The diagnostic plot is composed of the following panels: - Top panel: The uncorrected light curve (original) is shown in black, with the Combined Differential Photometric Precision (CDPP), a measurement of the light curve’s scatter, noted in the legend. - Middle panel: The PLD-corrected light curve (corrected) is plotted in gray with the noise model created by the combination of pixel values (pixel_series) in blue, the estimated background trend (background) in red, and the polynomial spline fit to the stellar variability (spline) in yellow. For K2, the background signal is minimal compared to the systematic trends due to motion, but it is much more significant for TESS observations. Notice that the corrected light curve closely matches the spline, which is tracing the preserved stellar variability. - Bottom panel: A direct comparison between the uncorrected light curve (original) and the PLD-corrected light curve (corrected), again noting the CDPP of each light curve in the legend. This panel also indicates which cadences were flagged as outliers (outlier_mask), which lie greater than five standard deviations above or below the light curve, as well as which cadences are excluded from the spline fit (~cadence_mask). As we will see below, cadence_mask is a Boolean array with the same length as the TargetPixelFile’s time array, where True is included in the spline fit and False is excluded. The tilde (~) indicates that the inverse of the mask is marked in this plot, that is, the excluded cadences will be crossed out in blue.

The plot above makes it convenient to review the components of the noise removal algorithm. The performance of the algorithm is strongly affected by the choice of pixels which go into the model components. To diagnose this part of the algorithm, we can use the diagnose_masks method:

[9]:

pld.diagnose_masks();

[9]:

array([<AxesSubplot:title={'center':'aperture_mask'}, xlabel='Pixel Column Number', ylabel='Pixel Row Number'>,
<AxesSubplot:title={'center':'pld_aperture_mask'}, xlabel='Pixel Column Number', ylabel='Pixel Row Number'>,
<AxesSubplot:title={'center':'background_aperture_mask'}, xlabel='Pixel Column Number', ylabel='Pixel Row Number'>],
dtype=object)


The panels in the figure visualize the following pixel masks:

• aperture_mask: Pixels used to create the SAP flux light curve from which the noise model is subtracted.

• pld_aperture_mask: Pixels used to create the correlated noise model.

• background_aperture_mask: Pixels used to create the background model.

You can alter the pld_aperture_mask and background_aperture_mask by passing them as optional arguments to the correct() method we used earlier. For more information about these masks, and how to use them effectively, please see the full list of optional parameters and FAQ at the end of this tutorial.

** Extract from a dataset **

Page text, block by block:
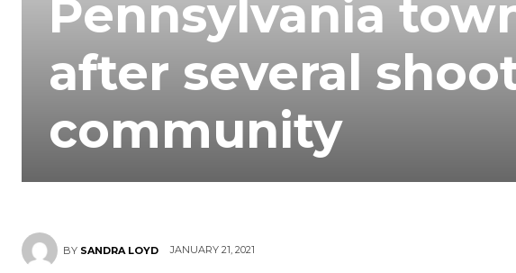
Pennsylvania
after several
community
BY SANDRA LOYD JANUARY 21, 2021

## 3. How to Avoid Overfitting Exoplanet Transits¶

In the example above, it looks like PLD did a great job of removing the instrumental noise introduced by the K2 detector drift, but the bottom panel of the diagnostic plot seems to indicate that we’ve falsely labeled in-transit data points as outliers. To alleviate this, we can introduce the cadence_mask.

### 3.1 Overfitting¶

It’s necessary to mask out transits and flares when fitting the spline. The spline term fits a polynomial to the long-term trend of the light curve, and the highest likelihood solution generally follows the median of the corrected light curve. The presence of transits or flares can pull the median of the light curve down or up, respectively, causing the spline to deviate from the underlying stellar trend.

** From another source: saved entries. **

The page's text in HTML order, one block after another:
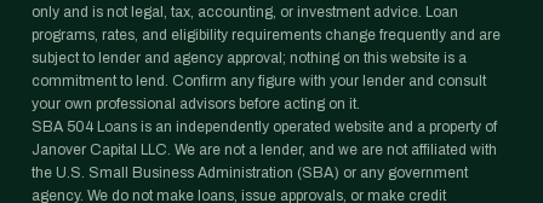
only and is not legal, tax, accounting, or investment advice. Loan
programs, rates, and eligibility requirements change frequently and are
subject to lender and agency approval; nothing on this website is a
commitment to lend. Confirm any figure with your lender and consult
your own professional advisors before acting on it.
SBA 504 Loans is an independently operated website and a property of
Janover Capital LLC. We are not a lender, and we are not affiliated with
the U.S. Small Business Administration (SBA) or any government
agency. We do not make loans, issue approvals, or make credit
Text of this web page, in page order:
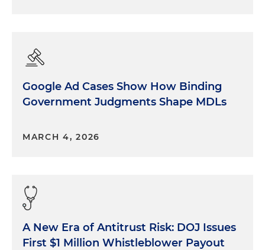
Google Ad Cases Show How Binding
Government Judgments Shape MDLs
MARCH 4, 2026
A New Era of Antitrust Risk: DOJ Issues
First $1 Million Whistleblower Payout
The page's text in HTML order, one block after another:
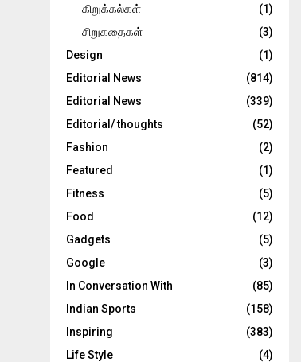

In practice, this causes transits to be partially “fit out” by the spline, reducing their depth and giving an incorrect estimate of the planet’s radius.

You can use a custom cadence_mask by creating a Boolean array with one value per cadence, where True indicates a cadence you wish to include and False means that the cadence is masked out.

For this example, we want to be sure that the in-transit cadences are not marked as outliers or used in the spline fit, as they can cause the spline to erroneously deviate from the stellar signal. To accomplish this, we can create a transit mask using the create_transit_mask method of the LightCurve object, using the known parameters of the planet system:

[10]:

transit_mask = corrected_lc.create_transit_mask(period=[3.2277, 7.3745],
duration=[0.25, 0.25],
transit_time=[2385.6635, 2389.9635])


We can double-check to make sure the transit mask looks good by plotting it on top of the corrected light curve in red:

[11]:

ax = corrected_lc.scatter(label='Corrected Light Curve')

[11]:

<AxesSubplot:xlabel='Time - 2454833 [BKJD days]', ylabel='Flux [$\\mathrm{e^{-}\\,s^{-1}}$]'>


The red points appear to match the in-transit cadences for both of the planets around K2-199.

An additional option for the PLDCorrector is the ability to remove the long-term trend. This is ideal for planet candidates, which can be more difficult to detect in the presence of stellar variability. Here, we can set the restore_trend parameter to False in order to return a light curve with the long-period trend removed.

Now, we can call the correct method of the PLDCorrector again, this time passing in our cadence_mask.

[12]:

corrected_lc = pld.correct(cadence_mask=~transit_mask, restore_trend=False)
pld.diagnose();

[12]:

array([<AxesSubplot:ylabel='Flux [$\\mathrm{e^{-}\\,s^{-1}}$]'>,
<AxesSubplot:ylabel='Flux [$\\mathrm{e^{-}\\,s^{-1}}$]'>,
<AxesSubplot:xlabel='Time - 2454833 [BKJD days]', ylabel='Flux [$\\mathrm{e^{-}\\,s^{-1}}$]'>],
dtype=object)


Now, only points that are greater than five standard deviations above or below the light curve but not in-transit will be marked as outliers, and the in-transit points (marked in blue in the bottom panel) will not be used to fit the spline.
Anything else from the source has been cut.